I've learned to shrug off the protests of movie studios who preach gloom and doom every time a movie doesn't have a $50 million opening weekend. It's almost like the studio heads suffer from short term amnesia. They never can recall the variables that effect the way movies perform. They never take into account that films like "The Passion of the Christ" and "Fahrenheit 9/11," which were thought to be duds (especially "Passion," which Mel Gibson produced himself), made almost $500 million between them in the US alone. So the next year, when the box office is down at the same time as last year, they fall over themselves with facts and figures that show people don't go to movies anymore.

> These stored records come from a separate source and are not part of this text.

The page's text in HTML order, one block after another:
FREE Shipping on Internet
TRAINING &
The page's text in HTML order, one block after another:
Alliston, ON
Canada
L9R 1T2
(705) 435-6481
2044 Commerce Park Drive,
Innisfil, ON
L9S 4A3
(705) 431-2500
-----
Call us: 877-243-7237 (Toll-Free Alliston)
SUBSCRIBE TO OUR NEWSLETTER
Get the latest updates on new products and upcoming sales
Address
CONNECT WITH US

And then they use this information to scale back their companies, telling Joe Filmmaker that he's losing his job because John Q. Public would rather sit home and watch a DVD. How sad.

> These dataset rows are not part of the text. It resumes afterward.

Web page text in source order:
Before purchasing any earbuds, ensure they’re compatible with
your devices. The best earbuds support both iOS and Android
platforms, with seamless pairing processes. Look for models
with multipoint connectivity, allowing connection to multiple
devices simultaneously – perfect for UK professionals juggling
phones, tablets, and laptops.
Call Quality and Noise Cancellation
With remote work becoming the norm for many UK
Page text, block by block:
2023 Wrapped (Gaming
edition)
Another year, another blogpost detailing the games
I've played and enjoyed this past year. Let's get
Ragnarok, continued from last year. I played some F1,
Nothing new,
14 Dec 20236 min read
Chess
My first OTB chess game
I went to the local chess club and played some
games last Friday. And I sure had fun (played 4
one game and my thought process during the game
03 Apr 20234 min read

30 years ago, my favorite film, "Jaws," opened on 409 screens and, in its first month, made an almost unheard of $69 million. And that's at an average price of $2.00 a ticket. "Jaws" went on to gross $260 million in the US. A month ago, "Pirates of the Caribbean: Dead Men's Chest" made almost half that amount in less then a week! As I write this, "Pirates" has earned almost $360 million in the US, making it the seventh most popular film of all time. OF ALL TIME.

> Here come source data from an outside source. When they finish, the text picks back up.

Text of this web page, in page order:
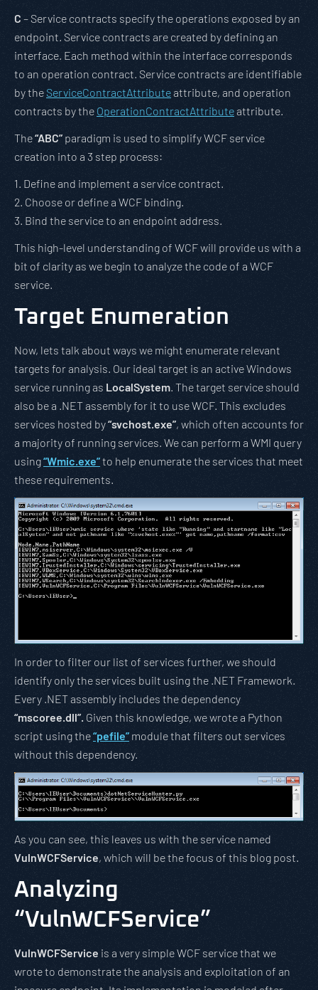
C – Service contracts specify the operations exposed by an
endpoint. Service contracts are created by defining an
interface. Each method within the interface corresponds
to an operation contract. Service contracts are identifiable
by the ServiceContractAttributeattribute, and operation
contracts by the OperationContractAttributeattribute.
The“ABC” paradigm is used to simplify WCF service
creation into a 3 step process:
1. Define and implement a service contract.
2. Choose or define a WCF binding.
3. Bind the service to an endpoint address.
This high-level understanding of WCF will provide us with a
bit of clarity as we begin to analyze the code of a WCF
service.
Target Enumeration
Now, lets talk about ways we might enumerate relevant
targets for analysis. Our ideal target is an active Windows
service running as LocalSystem. The target service should
also be a .NET assembly for it to use WCF. This excludes
services hosted by“svchost.exe”, which often accounts for
a majority of running services. We can perform a WMI query
using“Wmic.exe”to help enumerate the services that meet
these requirements.
In order to filter our list of services further, we should
identify only the services built using the .NET Framework.
Every .NET assembly includes the dependency
“mscoree.dll”. Given this knowledge, we wrote a Python
script using the“pefile” module that filters out services
without this dependency.
As you can see, this leaves us with the service named
VulnWCFService, which will be the focus of this blog post.
Analyzing
“VulnWCFService”
VulnWCFService is a very simple WCF service that we
wrote to demonstrate the analysis and exploitation of an

Which should make the people at the Walt Disney company, who released the film, overjoyed. Add to that figure another $235 million dollars, which Disney's release, "Cars," earned, and you'd expect Walt himself to make an appearance at the next stockholder's meeting. Yet, in light of this income, Disney laid off hundreds of employees this year, citing poor performing films. Last December, Disney released both "Chicken Little" and "The Chronicles of Narnia," hauling in a pretty impressive $425 million between them. This year they also released "Glory Road" and "The Shaggy Dog," both of which performed well. For the holidays they have "The Santa Clause 3," which should also be an excuse to print money. Of course, they also are scheduled to release Mel Gibson's directorial follow up to "The Passion," entitled "Apocalypto." A film performed entirely in Mayan is a hard enough sell, but Gibson's recent legal troubles may doom the film before it even hits the screen. But wouldn't you think that with almost $1 billion dollars in the past year would make the mouse house happy?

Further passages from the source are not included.